--- Records for this task ---

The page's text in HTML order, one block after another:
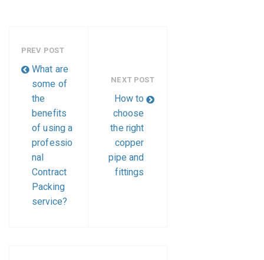
PREV POST
What are
some of
the
benefits
of using a
professio
nal
Contract
Packing
service?
NEXT POST
How to
choose
the right
copper
pipe and
fittings
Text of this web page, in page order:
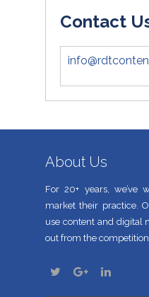
Contact
About Us
For 20+ years, we’ve
market their practice.
use content and digital
out from the
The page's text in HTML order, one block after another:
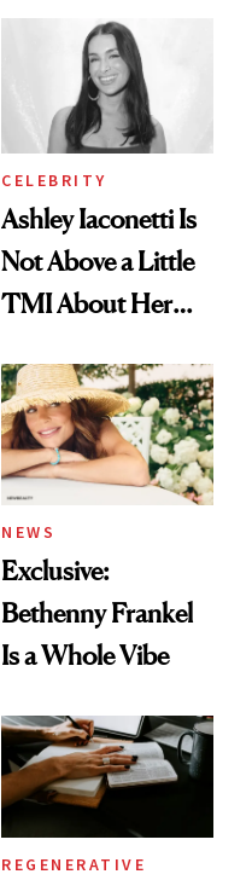
CELEBRITY
Ashley Iaconetti Is
Not Above a Little
TMI About Her
NEWS
Exclusive:
Bethenny Frankel
Is a Whole Vibe
REGENERATIVE
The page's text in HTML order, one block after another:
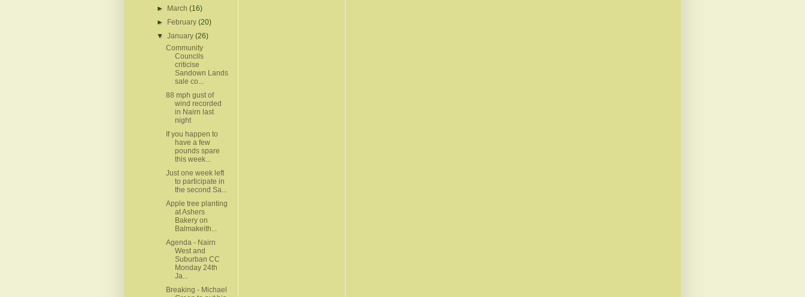
►
March(16)
►
February(20)
▼January(26)
Community
Councils
criticise
Sandown Lands
sale co...
88 mph gust of
wind recorded
in Nairn last
night
If you happen to
have a few
pounds spare
this week...
Just one week left
to participate in
the second Sa...
Apple tree planting
at Ashers
Bakery on
Balmakeith...
Agenda - Nairn
West and
Suburban CC
Monday 24th
Ja...
Breaking - Michael
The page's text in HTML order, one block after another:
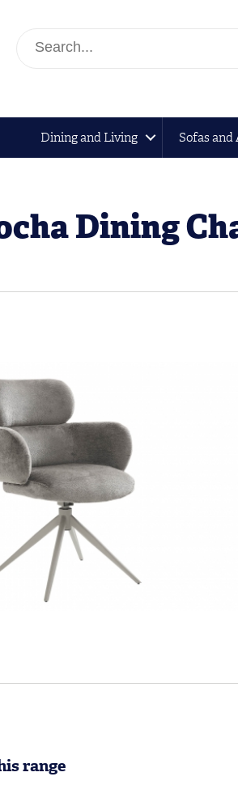
Dining and Living Sofas
Dining
range
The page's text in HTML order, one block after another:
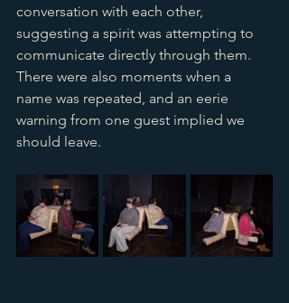
conversation with each other,
suggesting a spirit was attempting to
communicate directly through them.
There were also moments when a
name was repeated, and an eerie
warning from one guest implied we
should leave.
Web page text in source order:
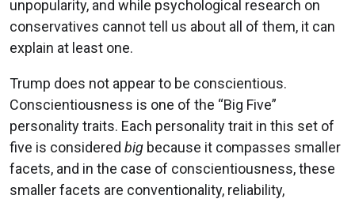
unpopularity, and while psychological research on
conservatives cannot tell us about all of them, it can
explain at least one.
Trump does not appear to be conscientious.
Conscientiousness is one of the “Big Five”
personality traits. Each personality trait in this set of
five is considered big because it compasses smaller
facets, and in the case of conscientiousness, these
smaller facets are conventionality, reliability,
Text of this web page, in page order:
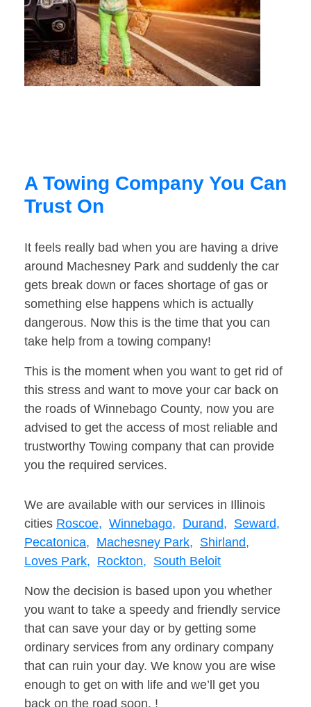
A Towing Company You Can
Trust On
It feels really bad when you are having a drive
around Machesney Park and suddenly the car
gets break down or faces shortage of gas or
something else happens which is actually
dangerous. Now this is the time that you can
take help from a towing company!
This is the moment when you want to get rid of
this stress and want to move your car back on
the roads of Winnebago County, now you are
advised to get the access of most reliable and
trustworthy Towing company that can provide
you the required services.
We are available with our services in Illinois
cities Roscoe, Winnebago, Durand, Seward,
Pecatonica, Machesney Park, Shirland,
Loves Park, Rockton, South Beloit
Now the decision is based upon you whether
you want to take a speedy and friendly service
that can save your day or by getting some
ordinary services from any ordinary company
that can ruin your day. We know you are wise
enough to get on with life and we’ll get you
back on the road soon. !
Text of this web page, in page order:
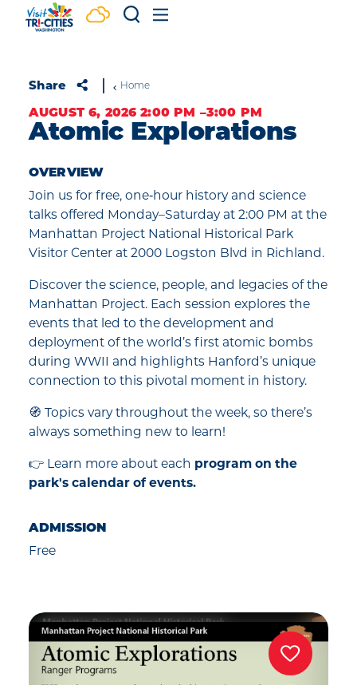
Skip to content
Share Home
Atomic Explorations
AUGUST 6, 2026 2:00 PM –3:00 PM
OVERVIEW
Join us for free, one‑hour history and science
talks offered Monday–Saturday at 2:00 PM at the
Manhattan Project National Historical Park
Visitor Center at 2000 Logston Blvd in Richland.
Discover the science, people, and legacies of the
Manhattan Project. Each session explores the
events that led to the development and
deployment of the world’s first atomic bombs
during WWII and highlights Hanford’s unique
connection to this pivotal moment in history.
🧭 Topics vary throughout the week, so there’s
always something new to learn!
👉 Learn more about each program on the
park's calendar of events.
ADMISSION
Free
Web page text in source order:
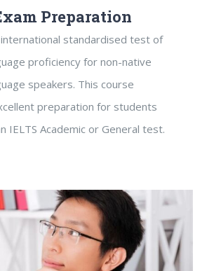
Preparation
international standardised test of
proficiency for non-native
speakers. This course
preparation for students
IELTS Academic or General test.
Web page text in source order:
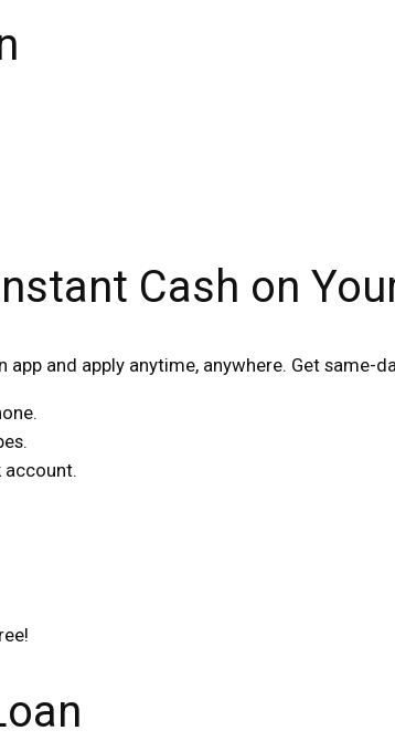
Cash on
and apply anytime, anywhere. Get same-
account.
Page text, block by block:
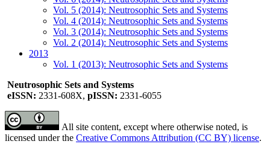
Vol. 5 (2014): Neutrosophic Sets and Systems
Vol. 4 (2014): Neutrosophic Sets and Systems
Vol. 3 (2014): Neutrosophic Sets and Systems
Vol. 2 (2014): Neutrosophic Sets and Systems
2013
Vol. 1 (2013): Neutrosophic Sets and Systems
Neutrosophic Sets and Systems
eISSN: 2331-608X, pISSN: 2331-6055
All site content, except where otherwise noted, is
licensed under the Creative Commons Attribution (CC BY) license.
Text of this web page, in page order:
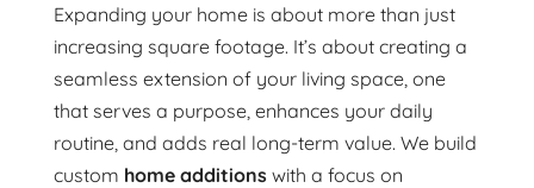
Expanding your home is about more than just
increasing square footage. It’s about creating a
seamless extension of your living space, one
that serves a purpose, enhances your daily
routine, and adds real long-term value. We build
custom home additionswith a focus on
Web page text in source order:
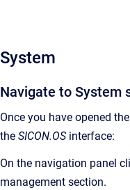
System
Navigate to System
Once you have opened
the SICON.OSinterface:
On the navigation panel
management section.
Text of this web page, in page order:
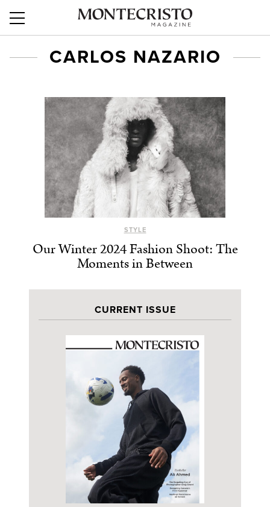
CARLOS NAZARIO
STYLE
Our Winter 2024 Fashion Shoot: The
Moments in Between
CURRENT ISSUE
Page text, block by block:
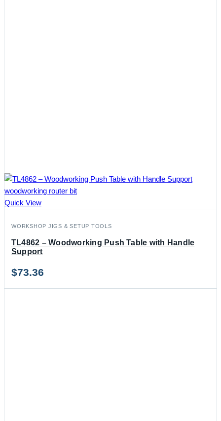
Quick View
WORKSHOP JIGS & SETUP TOOLS
TL4862 – Woodworking Push Table with Handle
Support
$73.36
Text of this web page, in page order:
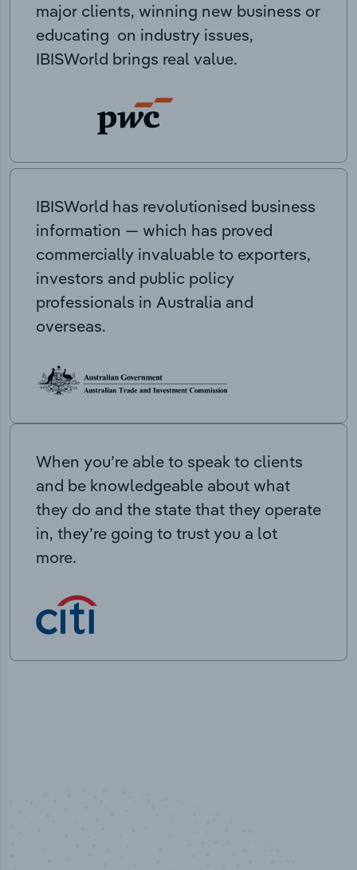
major clients, winning new business or
educating on industry issues,
IBISWorld brings real value.
IBISWorld has revolutionised business
information — which has proved
commercially invaluable to exporters,
investors and public policy
professionals in Australia and
overseas.
When you’re able to speak to clients
and be knowledgeable about what
they do and the state that they operate
in, they’re going to trust you a lot
more.
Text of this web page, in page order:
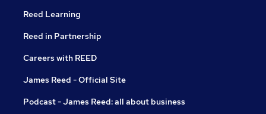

--- Goal of the exercise ---
Restate the material above exactly. Exclude all pictures.

--- Reply to the exercise ---
The page's text in HTML order, one block after another:
PREV POST
What are
some of
the
benefits
of using a
professio
nal
Contract
Packing
service?
NEXT POST
How to
choose
the right
copper
pipe and
fittings
Text of this web page, in page order:
Contact
About Us
For 20+ years, we’ve
market their practice.
use content and digital
out from the
The page's text in HTML order, one block after another:
CELEBRITY
Ashley Iaconetti Is
Not Above a Little
TMI About Her
NEWS
Exclusive:
Bethenny Frankel
Is a Whole Vibe
REGENERATIVE
The page's text in HTML order, one block after another:
►
March(16)
►
February(20)
▼January(26)
Community
Councils
criticise
Sandown Lands
sale co...
88 mph gust of
wind recorded
in Nairn last
night
If you happen to
have a few
pounds spare
this week...
Just one week left
to participate in
the second Sa...
Apple tree planting
at Ashers
Bakery on
Balmakeith...
Agenda - Nairn
West and
Suburban CC
Monday 24th
Ja...
Breaking - Michael
The page's text in HTML order, one block after another:
Dining and Living Sofas
Dining
range
The page's text in HTML order, one block after another:
conversation with each other,
suggesting a spirit was attempting to
communicate directly through them.
There were also moments when a
name was repeated, and an eerie
warning from one guest implied we
should leave.
Web page text in source order:
unpopularity, and while psychological research on
conservatives cannot tell us about all of them, it can
explain at least one.
Trump does not appear to be conscientious.
Conscientiousness is one of the “Big Five”
personality traits. Each personality trait in this set of
five is considered big because it compasses smaller
facets, and in the case of conscientiousness, these
smaller facets are conventionality, reliability,
Text of this web page, in page order:
A Towing Company You Can
Trust On
It feels really bad when you are having a drive
around Machesney Park and suddenly the car
gets break down or faces shortage of gas or
something else happens which is actually
dangerous. Now this is the time that you can
take help from a towing company!
This is the moment when you want to get rid of
this stress and want to move your car back on
the roads of Winnebago County, now you are
advised to get the access of most reliable and
trustworthy Towing company that can provide
you the required services.
We are available with our services in Illinois
cities Roscoe, Winnebago, Durand, Seward,
Pecatonica, Machesney Park, Shirland,
Loves Park, Rockton, South Beloit
Now the decision is based upon you whether
you want to take a speedy and friendly service
that can save your day or by getting some
ordinary services from any ordinary company
that can ruin your day. We know you are wise
enough to get on with life and we’ll get you
back on the road soon. !
Text of this web page, in page order:
Skip to content
Share Home
Atomic Explorations
AUGUST 6, 2026 2:00 PM –3:00 PM
OVERVIEW
Join us for free, one‑hour history and science
talks offered Monday–Saturday at 2:00 PM at the
Manhattan Project National Historical Park
Visitor Center at 2000 Logston Blvd in Richland.
Discover the science, people, and legacies of the
Manhattan Project. Each session explores the
events that led to the development and
deployment of the world’s first atomic bombs
during WWII and highlights Hanford’s unique
connection to this pivotal moment in history.
🧭 Topics vary throughout the week, so there’s
always something new to learn!
👉 Learn more about each program on the
park's calendar of events.
ADMISSION
Free
Web page text in source order:
Preparation
international standardised test of
proficiency for non-native
speakers. This course
preparation for students
IELTS Academic or General test.
Web page text in source order:
Cash on
and apply anytime, anywhere. Get same-
account.
Page text, block by block:
Vol. 5 (2014): Neutrosophic Sets and Systems
Vol. 4 (2014): Neutrosophic Sets and Systems
Vol. 3 (2014): Neutrosophic Sets and Systems
Vol. 2 (2014): Neutrosophic Sets and Systems
2013
Vol. 1 (2013): Neutrosophic Sets and Systems
Neutrosophic Sets and Systems
eISSN: 2331-608X, pISSN: 2331-6055
All site content, except where otherwise noted, is
licensed under the Creative Commons Attribution (CC BY) license.
Text of this web page, in page order:
Expanding your home is about more than just
increasing square footage. It’s about creating a
seamless extension of your living space, one
that serves a purpose, enhances your daily
routine, and adds real long-term value. We build
custom home additionswith a focus on
Web page text in source order:
System
Navigate to System
Once you have opened
the SICON.OSinterface:
On the navigation panel
management section.
Text of this web page, in page order:
CARLOS NAZARIO
STYLE
Our Winter 2024 Fashion Shoot: The
Moments in Between
CURRENT ISSUE
Page text, block by block:
Quick View
WORKSHOP JIGS & SETUP TOOLS
TL4862 – Woodworking Push Table with Handle
Support
$73.36
Text of this web page, in page order:
major clients, winning new business or
educating on industry issues,
IBISWorld brings real value.
IBISWorld has revolutionised business
information — which has proved
commercially invaluable to exporters,
investors and public policy
professionals in Australia and
overseas.
When you’re able to speak to clients
and be knowledgeable about what
they do and the state that they operate
in, they’re going to trust you a lot
more.
Text of this web page, in page order:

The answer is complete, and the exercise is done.